Thursday, January 03, 2008


New Year/Japan's finest

Visited a temple for New Year: Kourien's Narita-san which commands magnificent tailbacks up route one. Fortunately, I went by bicycle and thus was exempted from said traffic grievance.

Narita-san is a pretty cool temple situated uphill from Kourien station. The whole neighbourhood was full of vendor stalls and suchlike, not to mention hordes of 364-days-a-year atheists.

Best of all, a fight kicked off down the steps from the temple's car park. This was absolutely brilliant entertainment, as there was about five minutes' worth of push-and-shove foreplay before the two protagonists actually managed to kick it off (I think their mates just got bored of holding them apart.) From my elevated vantage point just outside the entrance to the temple, I honestly could have sworn it was two girls fighting, except for the gruff yells.

Having watched the kicking and scratching for several minutes, I decided that the most civic thing to do would be to inform the relevant authorities, this apparently having not occurred to the several hundred other witnesses. I wandered over to the car park and grabbed the nearest Charlie Sheen.

Oi, kenka aru de.
Oi, there's a fight going on, you know.


Kenka aru de.
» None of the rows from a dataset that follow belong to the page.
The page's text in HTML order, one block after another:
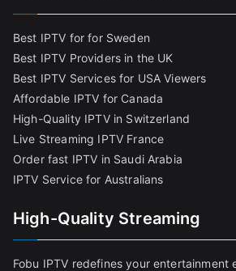
Best IPTV for for Sweden
Best IPTV Providers in the UK
Best IPTV Services for USA Viewers
Affordable IPTV for Canada
High-Quality IPTV in Switzerland
Live Streaming IPTV France
Order fast IPTV in Saudi Arabia
IPTV Service for Australians
High-Quality Streaming
Fobu IPTV redefines your entertainment
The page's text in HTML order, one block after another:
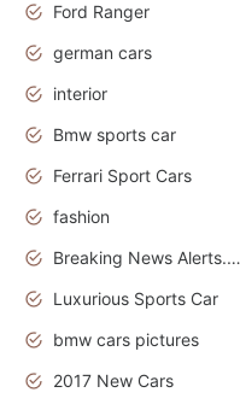
Ford Ranger
german cars
interior
Bmw sports car
Ferrari Sport Cars
fashion
Breaking News Alerts.News Real Time.Otomotif News.Otomotif Review.
Luxurious Sports Car
bmw cars pictures
2017 New Cars
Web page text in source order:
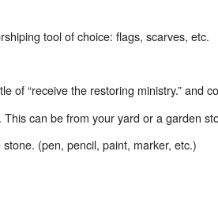
tool of choice: flags, scarves, etc.
of “receive the restoring ministry.” and
can be from your yard or a garden
(pen, pencil, paint, marker, etc.)
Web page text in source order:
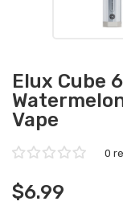
Elux Cube
Vape
0
$6.99

Kaidan no shita. Kite koi.
There's a fight going on. At the bottom of the stairs. Let's go keep the peace, you lazy bench warmer.

The two policemen shuffled along after me to the top of the stairs like two men going to their execution. Pausing at the top and surveying the brawl at the bottom, two guys throwing fists in a crowded area with women and children nearby, they did what policemen always do in this country: they radioed for back up. Whilst they were killing time at the top of the stairs waiting for their eight mates, they weren't spared the scorn of the local youths for their lack of heroism.

Eventually, a bunch more of the boys in blue arrived, at which point one of the assembled Doris Days had a brainwave, accosted them and told them there was a fight in progress (good work DD- why do you think there were eight of the goons marching in this direction)

The whole posse waded in to put an end to the entertainment. The VMM waded in with them and stood there as cool as a cucumber, snapping photos on his mobile phone whilst the police separated the combatants.